Jesus preached a couple of parables about the love of God for sinners and lost souls while in an assembly composed of 2 different groups. One group was composed of the religious elite, the Jewish religious leaders and their followers. These men were religious fundamentalists who claimed that their law keeping, their outward displays of piety and adherence to rituals and rules made them holy. They were proud of their ritual obedience and outward piety because they felt that God accepted them and they were superior to everyone else. They had no love in their hearts for God, their fellow Jews, and certainly not for the unclean Gentiles or sinners.

Such sinners in Jesus’ day were prostitutes, and tax collectors, men who were despised as traitors and thieves.

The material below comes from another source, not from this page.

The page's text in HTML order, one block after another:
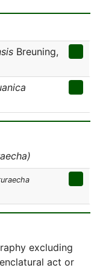
Breuning,
excluding
act or

These people the Pharisees despised and condemned composed the second group Jesus addressed. Such people came to the Pharisees leaders seeking God’s love, mercy, forgiveness but found only bondage to rules or outright rejection. These Pharisees felt it their right to condemn Jesus because they claimed He became unclean by associating with these sinners. But as we note from Jesus’ miracles, every unclean person He touched became clean. His holiness and love over made them whole

Today the sinners come in various forms: prostitutes, drug abusers, the sexually immoral, and homosexuals and all those others that many in the church tend to shun and condemn. These are all people with a great need for love which they seek to satisfy with lifestyles and perversions that never bring peace or comfort. Jesus took the time to associate with such people, to understand them and their needs. Although He never condoned sin, He almost always extended mercy, love, and forgiveness toward sinners, to lead them to repentance. Jesus received sinners and ate with them. So should we because we are those sinners. Grace and mercy are granted us not because of our good deeds or religious works, but because of God’s loving-kindness.